The only issue before the High Court was whether the appellant was entitled to reinstatement in service with back wages, once the termination of his services had been held to be illegal and more so when the same was not challenged.

Ordinarily, once the termination of service of an employee is held to be wrongful or illegal the normal relief of reinstatement with full back wages shall be available to an employee; it is open to the employer to specifically plead and establish that there were special circumstances which warranted either non-reinstatement or non-payment of back wages. In this case we do not find any such pleading of special circumstances either before the Tribunal or before the High Court. Since Regulation 103 of the Regulations is referred to in the order of the Tribunal as well as in the High Court and it has bearing in deciding the controversy, the focus is needed on it. It reads: - 103. The provisions of these regulations to the extent of their inconsistency with any of the provisions of the Industrial Disputes Act, 1947, U.P. Dookan Aur Vanijya Adhishthan Adhiniyam, 1962, Workmen Compensation Act, 1923 and any other Labour Laws for the time being in force, if applicable to any cooperative society or class of cooperative societies, shall be deemed to be inoperative.

By plain reading of the said Regulation it is clear that in case of inconsistency between the Regulations and the provisions of the Industrial Disputes Act, 1947, the State Act, the Workmen Compensation Act, 1923 and any other labour laws for the time being in force, if applicable to any any cooperative society or class of cooperative societies, to that extent Regulations shall be deemed to be inoperative. In other words, the inconsistent provisions contained in the Regulations shall be inoperative, not the provisions of the other statutes mentioned in the Regulation 103. The Tribunal in this regard correctly understood the Regulation but wrongly refused the relief on the ground that no reinstatement can be ordered on a regular employment in view of the provisions contained in the said Regulation.

But the High Court read the Regulation otherwise and plainly misunderstood it in saying that if there is any inconsistency between the Regulations and the Industrial Disputes Act, 1947 and other labour laws for the time being in force the Regulations will prevail and the Industrial Disputes Act, 1947 and other labour laws shall be deemed to be inoperative.
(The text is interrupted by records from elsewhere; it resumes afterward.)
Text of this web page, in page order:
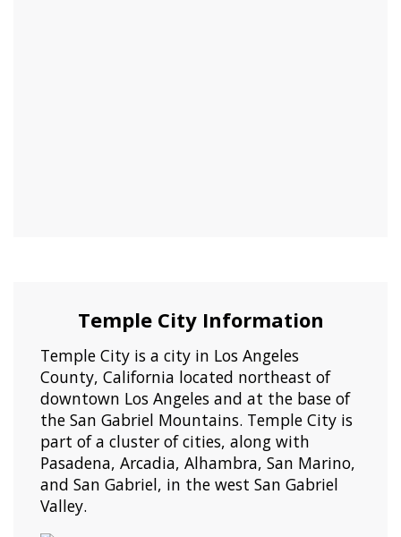
Temple City Information
Temple City is a city in Los Angeles
County, California located northeast of
downtown Los Angeles and at the base of
the San Gabriel Mountains. Temple City is
part of a cluster of cities, along with
Pasadena, Arcadia, Alhambra, San Marino,
and San Gabriel, in the west San Gabriel
Valley.
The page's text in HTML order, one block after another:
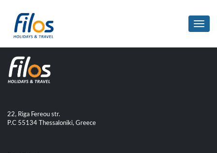
22, Riga Fereou str.
P.C 55134 Thessaloniki, Greece
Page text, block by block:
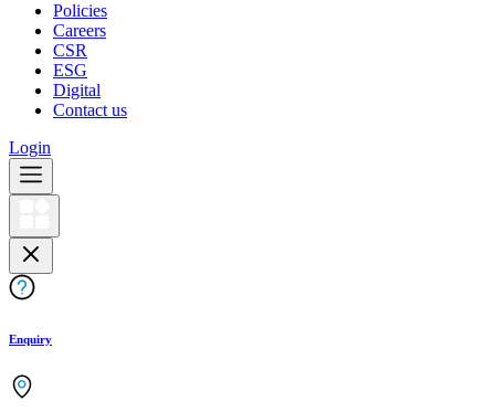
Policies
Careers
CSR
ESG
Digital
Contact us
Login
Enquiry
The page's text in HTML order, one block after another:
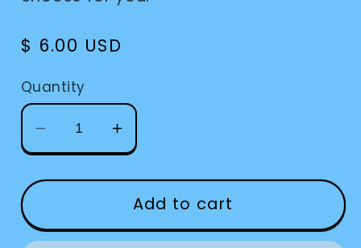
Regular
$ 6.00 USD
Quantity
Decrease
quantity
for
Locks
Increase
quantity
for
Sock
Locks
Add to cart
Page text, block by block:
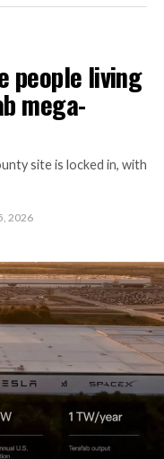
and when
its equipment,
were turned
for an extra
which Tesla’s filing
for ransom.
Judge
of the
the
Texas,
Tesla
00477).
people living
mega-
site is locked in, with
2026
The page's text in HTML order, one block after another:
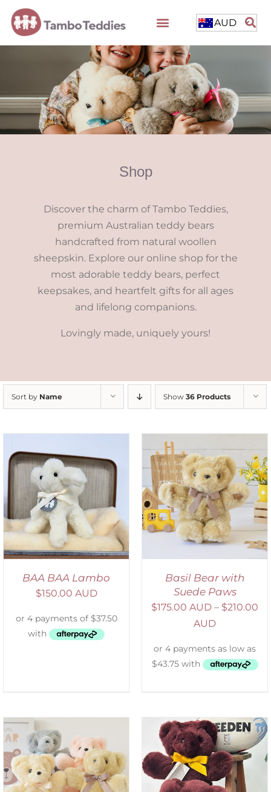
AUD
Shop
Discover the charm of Tambo Teddies,
premium Australian teddy bears
handcrafted from natural woollen
sheepskin. Explore our online shop for the
most adorable teddy bears, perfect
keepsakes, and heartfelt gifts for all ages
and lifelong companions.
Lovingly made, uniquely yours!
Sort by Name Show 36 Products
BAA BAA Lambo
$150.00 AUD
SELECT OPTIONS
/
DETAILS
Basil Bear with
Suede Paws
$175.00 AUD – $210.00
AUD
DETAILS
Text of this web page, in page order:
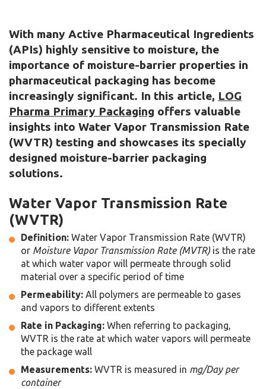
With many Active Pharmaceutical Ingredients
(APIs) highly sensitive to moisture, the
importance of moisture-barrier properties in
pharmaceutical packaging has become
increasingly significant. In this article, LOG
Pharma Primary Packaging offers valuable
insights into Water Vapor Transmission Rate
(WVTR) testing and showcases its specially
designed moisture-barrier packaging
solutions.
Water Vapor Transmission Rate
(WVTR)
Definition: Water Vapor Transmission Rate (WVTR)
or Moisture Vapor Transmission Rate (MVTR) is the rate
at which water vapor will permeate through solid
material over a specific period of time
Permeability: All polymers are permeable to gases
and vapors to different extents
Rate in Packaging: When referring to packaging,
WVTR is the rate at which water vapors will permeate
the package wall
Measurements: WVTR is measured in mg/Day per
container
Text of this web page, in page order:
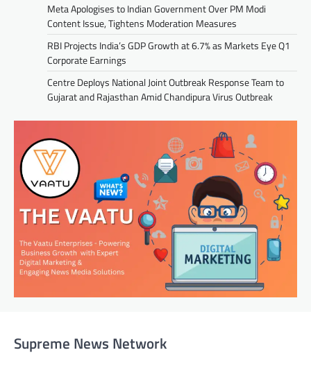
Meta Apologises to Indian Government Over PM Modi
Content Issue, Tightens Moderation Measures
RBI Projects India’s GDP Growth at 6.7% as Markets Eye Q1
Corporate Earnings
Centre Deploys National Joint Outbreak Response Team to
Gujarat and Rajasthan Amid Chandipura Virus Outbreak
Supreme News Network
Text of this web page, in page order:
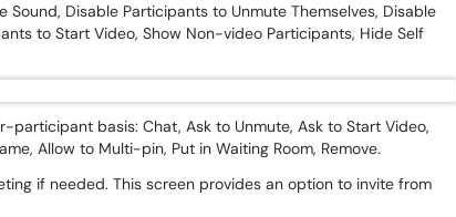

This misreading and wrong approach of the High Court resulted in wrong conclusion. In the view it took as to Regulation 103 the High Court proceeded to state that even if there was retrenchment in view of Regulation 5 of the Regulations the Labour Court was not competent to direct reinstatement of the appellant who was not recruited in terms of Regulation 5 because the Labour Court had to act within the ambit of law having regard to the Regulations by which the workman was governed. In this view the High Court declined relief to the appellant which in our view cannot be sustained. The Tribunal felt difficulty in ordering reinstatement as the appellant was not a regular employee.

The appellant ought to have been ordered to be reinstated in service once it was found that his services were illegally terminated in the post he was holding including its nature.

Thus in our opinion both the Tribunal as well as the High Court were not right and justified on facts and in law in refusing the relief of reinstatement of the appellant in service with back wages. But, however, having regard to the facts and circumstances of the case and taking note of the fact that the order of termination dates back to 19.7.1985 we think it just and appropriate in the interest of justice to grant back wages only to the extent of 50%.

In the result for what is stated above, we set aside the Award of the Tribunal and order of the High Court in regard to denial of relief of reinstatement of the appellant with back wages and direct his reinstatement in service as he then was on the date of termination of his services, with 50% back wages. This appeal is allowed accordingly in the terms stated above. The parties to bear their own costs.